Some other examples of get() requests:
>>> # Return all unique 'session' directories
>>> layout.get(target='session', return_type='dir')
['7t_trt/sub-08/ses-1',
'7t_trt/sub-06/ses-2',
'7t_trt/sub-01/ses-2',
...
]
>>> # Return a list of unique file types available for subject 1
>>> layout.get(target='type', return_type='id', subject=1)
['T1map', 'magnitude2', 'magnitude1', 'scans', 'bold', 'phasediff', 'T1w', 'physio']
Find the nearest matching entity
A common use case when working with BIDS projects is to find the nearest entity of a given type that matches a particular input image. For example, one might want to find the .bval or .bvec file that applies to a particular nifti image. The location of such files is underdetermined by the BIDS spec (which seeks to minimize redundancy, so it allows metadata and other files to be placed at varying levels of the project hierarchy). Fortunately, we can try to locate the nearest matching file by walking up the file tree from a given target:
>>> layout.find_match(target='bval', source='7t_trt/sub-03/ses-2/func/sub-03_ses-2_task-rest_acq-fullbrain_run-2_bold.nii.gz')

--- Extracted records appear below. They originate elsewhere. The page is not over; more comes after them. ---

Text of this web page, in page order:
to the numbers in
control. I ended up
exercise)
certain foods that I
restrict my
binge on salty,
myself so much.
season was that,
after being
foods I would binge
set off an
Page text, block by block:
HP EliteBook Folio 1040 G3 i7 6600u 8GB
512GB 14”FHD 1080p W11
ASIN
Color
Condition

"7t_trt/sub-03/sub-03-test.bval"
For DIYers
If you want to run more complex queries, grabbids provides an easy way to return the full project tree (or a subset of it) as a pandas DataFrame:
>>> # Return all session 1 files as a pandas DF
>>> layout.as_data_frame(session=1)
Each row is a single file, and each defined entity is automatically mapped to a column in the DataFrame.